**Work to complete**
Copy every line of the entries that includes the word "simple".

(Stored entries)

● ● ● ● ● ● ●

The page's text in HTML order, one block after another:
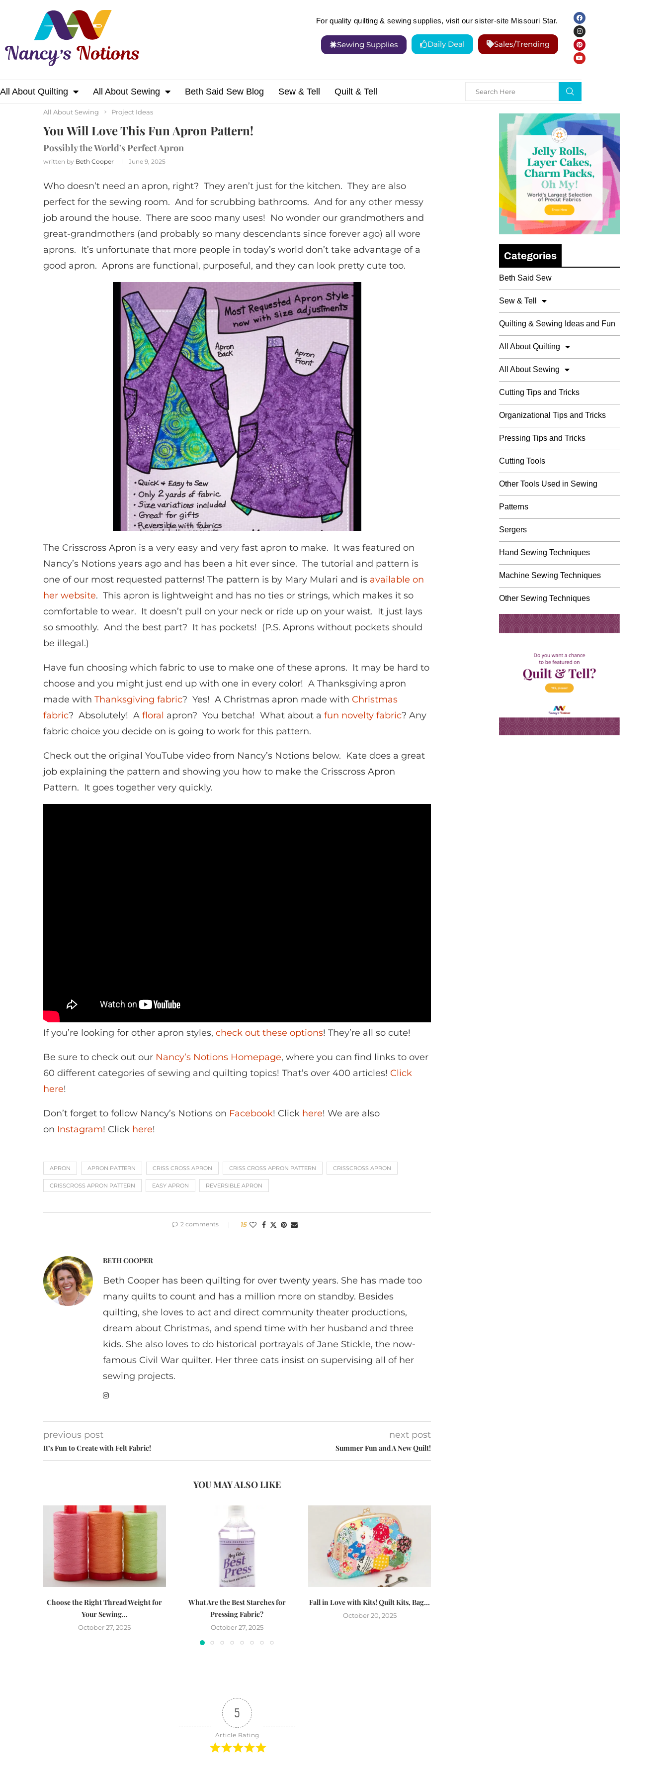
For quality quilting & sewing supplies, visit our sister-site Missouri Star.
Sewing Supplies Daily Deal Sales/Trending
All About Quilting All About Sewing Beth Said Sew Blog Sew & Tell Quilt & Tell
Home All About Sewing You Will Love This Fun Apron Pattern!
All About Sewing Project Ideas
You Will Love This Fun Apron Pattern!
Possibly the World's Perfect Apron
written by Beth Cooper June 9, 2025
Who doesn’t need an apron, right? They aren’t just for the kitchen. They are also
perfect for the sewing room. And for scrubbing bathrooms. And for any other messy
job around the house. There are sooo many uses! No wonder our grandmothers and
great-grandmothers (and probably so many descendants since forever ago) all wore
aprons. It’s unfortunate that more people in today’s world don’t take advantage of a
good apron. Aprons are functional, purposeful, and they can look pretty cute too.
The Crisscross Apron is a very easy and very fast apron to make. It was featured on
Nancy’s Notions years ago and has been a hit ever since. The tutorial and pattern is
one of our most requested patterns! The pattern is by Mary Mulari and is available on
her website. This apron is lightweight and has no ties or strings, which makes it so
comfortable to wear. It doesn’t pull on your neck or ride up on your waist. It just lays
so smoothly. And the best part? It has pockets! (P.S. Aprons without pockets should
be illegal.)
Have fun choosing which fabric to use to make one of these aprons. It may be hard to
choose and you might just end up with one in every color! A Thanksgiving apron
made with Thanksgiving fabric? Yes! A Christmas apron made with Christmas
fabric? Absolutely! A floral apron? You betcha! What about a fun novelty fabric? Any
fabric choice you decide on is going to work for this pattern.
Check out the original YouTube video from Nancy’s Notions below. Kate does a great
job explaining the pattern and showing you how to make the Crisscross Apron
Pattern. It goes together very quickly.
If you’re looking for other apron styles, check out these options! They’re all so cute!
Be sure to check out our Nancy’s Notions Homepage, where you can find links to over
60 different categories of sewing and quilting topics! That’s over 400 articles! Click
here!
Don’t forget to follow Nancy’s Notions on Facebook! Click here! We are also
on Instagram! Click here!
APRON APRON PATTERN CRISS CROSS APRON CRISS CROSS APRON PATTERN CRISSCROSS APRON
CRISSCROSS APRON PATTERN EASY APRON REVERSIBLE APRON
2 comments 15
BETH COOPER
Beth Cooper has been quilting for over twenty years. She has made too
many quilts to count and has a million more on standby. Besides
quilting, she loves to act and direct community theater productions,
dream about Christmas, and spend time with her husband and three
kids. She also loves to do historical portrayals of Jane Stickle, the now-
famous Civil War quilter. Her three cats insist on supervising all of her
sewing projects.
previous post
It’s Fun to Create with Felt Fabric!
next post
Summer Fun and A New Quilt!
YOU MAY ALSO LIKE
Choose the Right Thread Weight for
Your Sewing...
October 27, 2025
What Are the Best Starches for
Pressing Fabric?
October 27, 2025
Fall in Love with Kits! Quilt Kits, Bag...
October 20, 2025
5
Article Rating
Categories
Beth Said Sew
Sew & Tell
Quilting & Sewing Ideas and Fun
All About Quilting
All About Sewing
Cutting Tips and Tricks
Organizational Tips and Tricks
Pressing Tips and Tricks
Cutting Tools
Other Tools Used in Sewing
Patterns
Sergers
Hand Sewing Techniques
Machine Sewing Techniques
Other Sewing Techniques
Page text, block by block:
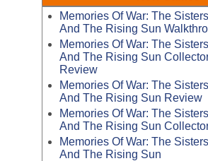
Memories Of War: The
And The Rising Sun
Memories Of War: The
And The Rising Sun
Review
Memories Of War: The
And The Rising Sun Review
Memories Of War: The
And The Rising Sun
Memories Of War: The
And The Rising Sun
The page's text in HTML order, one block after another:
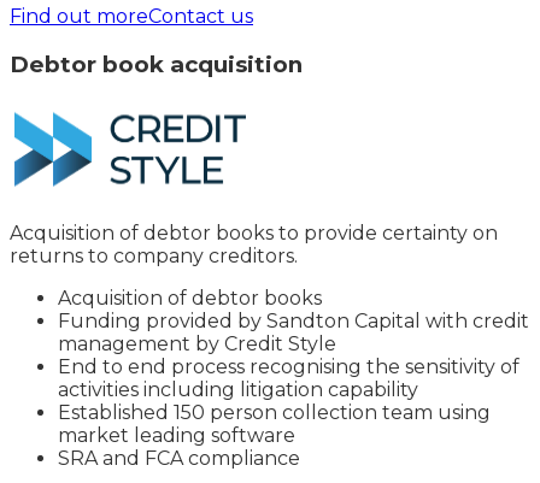
Find out moreContact us
Debtor book acquisition
Acquisition of debtor books to provide certainty on
returns to company creditors.
Acquisition of debtor books
Funding provided by Sandton Capital with credit
management by Credit Style
End to end process recognising the sensitivity of
activities including litigation capability
Established 150 person collection team using
market leading software
SRA and FCA compliance
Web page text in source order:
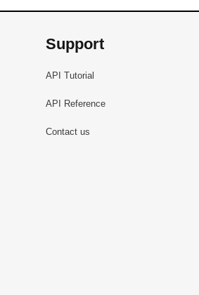
Support
API Tutorial
API Reference
Contact us
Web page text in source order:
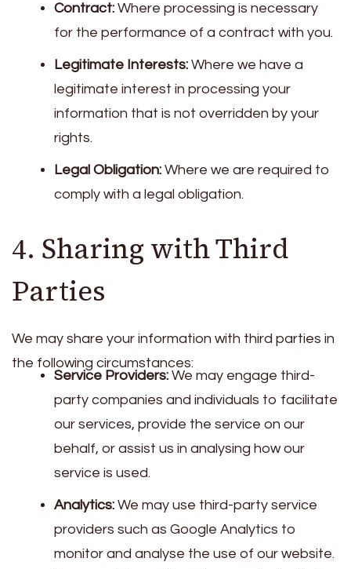
Contract: Where processing is necessary
for the performance of a contract with you.
Legitimate Interests: Where we have a
legitimate interest in processing your
information that is not overridden by your
rights.
Legal Obligation: Where we are required to
comply with a legal obligation.
4. Sharing with Third
Parties
We may share your information with third parties in
the following circumstances:
Service Providers: We may engage third-
party companies and individuals to facilitate
our services, provide the service on our
behalf, or assist us in analysing how our
service is used.
Analytics: We may use third-party service
providers such as Google Analytics to
monitor and analyse the use of our website.
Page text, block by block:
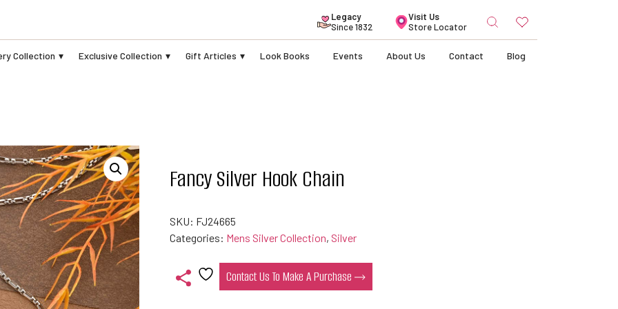
Legacy
Since 1832
Visit Us
Store Locator
Collection Exclusive Collection Gift Articles Look Books Events About Us Contact Blog
Fancy Silver Hook Chain
SKU: FJ24665
Categories: Mens Silver Collection, Silver
Contact Us To Make A Purchase
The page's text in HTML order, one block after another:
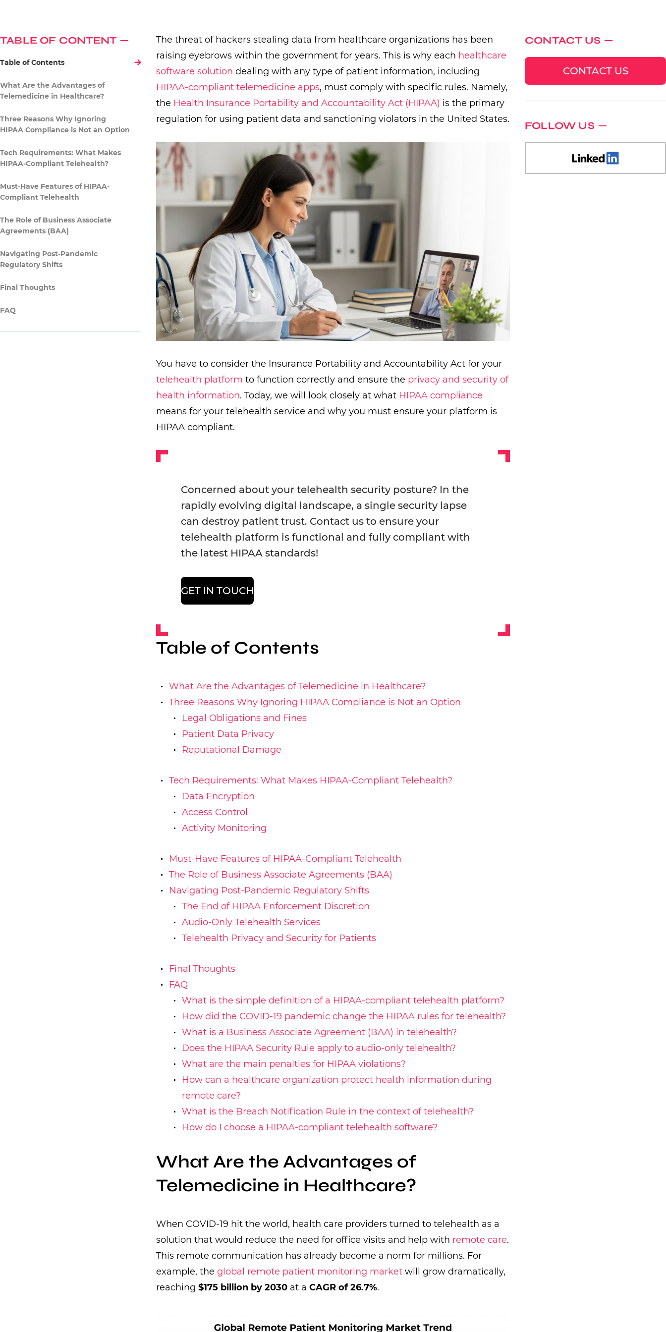
TABLE OF CONTENT
Table of Contents
What Are the Advantages of
Telemedicine in Healthcare?
Three Reasons Why Ignoring
HIPAA Compliance is Not an Option
Tech Requirements: What Makes
HIPAA-Compliant Telehealth?
Must-Have Features of HIPAA-
Compliant Telehealth
The Role of Business Associate
Agreements (BAA)
Navigating Post-Pandemic
Regulatory Shifts
Final Thoughts
FAQ
The threat of hackers stealing data from healthcare organizations has been
raising eyebrows within the government for years. This is why each healthcare
software solution dealing with any type of patient information, including
HIPAA-compliant telemedicine apps, must comply with specific rules. Namely,
the Health Insurance Portability and Accountability Act (HIPAA) is the primary
regulation for using patient data and sanctioning violators in the United States.
You have to consider the Insurance Portability and Accountability Act for your
telehealth platform to function correctly and ensure the privacy and security of
health information. Today, we will look closely at what HIPAA compliance
means for your telehealth service and why you must ensure your platform is
HIPAA compliant.
Concerned about your telehealth security posture? In the
rapidly evolving digital landscape, a single security lapse
can destroy patient trust. Contact us to ensure your
telehealth platform is functional and fully compliant with
the latest HIPAA standards!
GET IN TOUCH
Table of Contents
What Are the Advantages of Telemedicine in Healthcare?
Three Reasons Why Ignoring HIPAA Compliance is Not an Option
Legal Obligations and Fines
Patient Data Privacy
Reputational Damage
Tech Requirements: What Makes HIPAA-Compliant Telehealth?
Data Encryption
Access Control
Activity Monitoring
Must-Have Features of HIPAA-Compliant Telehealth
The Role of Business Associate Agreements (BAA)
Navigating Post-Pandemic Regulatory Shifts
The End of HIPAA Enforcement Discretion
Audio-Only Telehealth Services
Telehealth Privacy and Security for Patients
Final Thoughts
FAQ
What is the simple definition of a HIPAA-compliant telehealth platform?
How did the COVID-19 pandemic change the HIPAA rules for telehealth?
What is a Business Associate Agreement (BAA) in telehealth?
Does the HIPAA Security Rule apply to audio-only telehealth?
What are the main penalties for HIPAA violations?
How can a healthcare organization protect health information during
remote care?
What is the Breach Notification Rule in the context of telehealth?
How do I choose a HIPAA-compliant telehealth software?
What Are the Advantages of
Telemedicine in Healthcare?
When COVID-19 hit the world, health care providers turned to telehealth as a
solution that would reduce the need for office visits and help with remote care.
This remote communication has already become a norm for millions. For
example, the global remote patient monitoring market will grow dramatically,
reaching $175 billion by 2030 at a CAGR of 26.7%.
CONTACT US
CONTACT US
FOLLOW US
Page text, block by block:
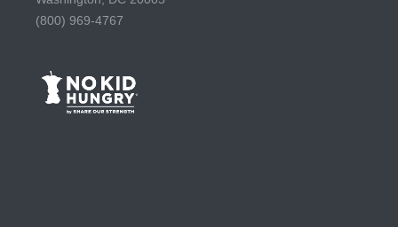
(800) 969-4767
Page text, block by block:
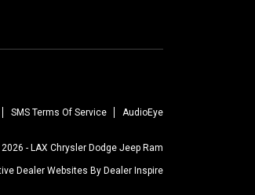
SMS Terms Of Service AudioEye
- LAX Chrysler Dodge Jeep Ram
Dealer Websites By Dealer Inspire
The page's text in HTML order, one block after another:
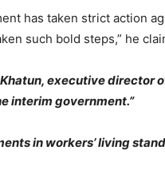
has taken strict action
such bold steps,” he
executive director
interim government.”
in workers’ living
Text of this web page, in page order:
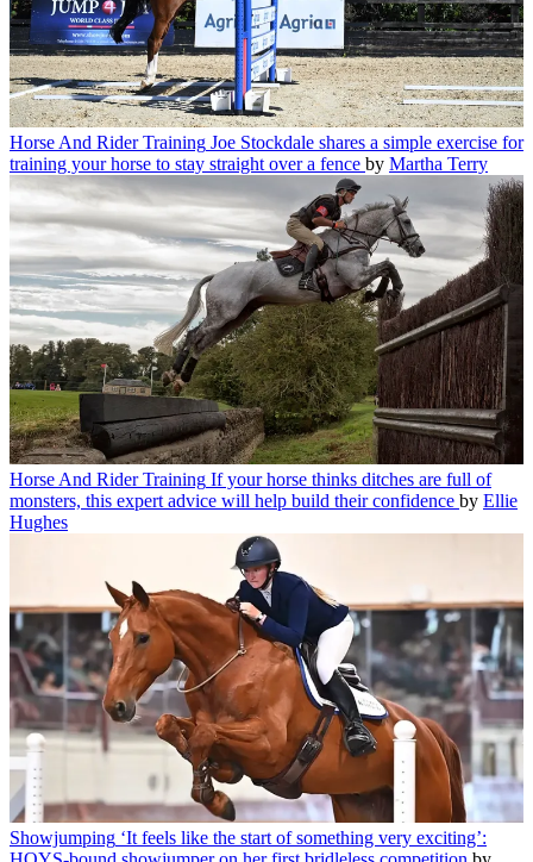
Horse And Rider Training Joe Stockdale shares a simple exercise for
training your horse to stay straight over a fence by Martha Terry
Horse And Rider Training If your horse thinks ditches are full of
monsters, this expert advice will help build their confidence by Ellie
Hughes
Showjumping ‘It feels like the start of something very exciting’:

● ● ● ● ● ● ●

**The completed task**
What is the simple definition of a HIPAA-compliant telehealth platform?
Horse And Rider Training Joe Stockdale shares a simple exercise for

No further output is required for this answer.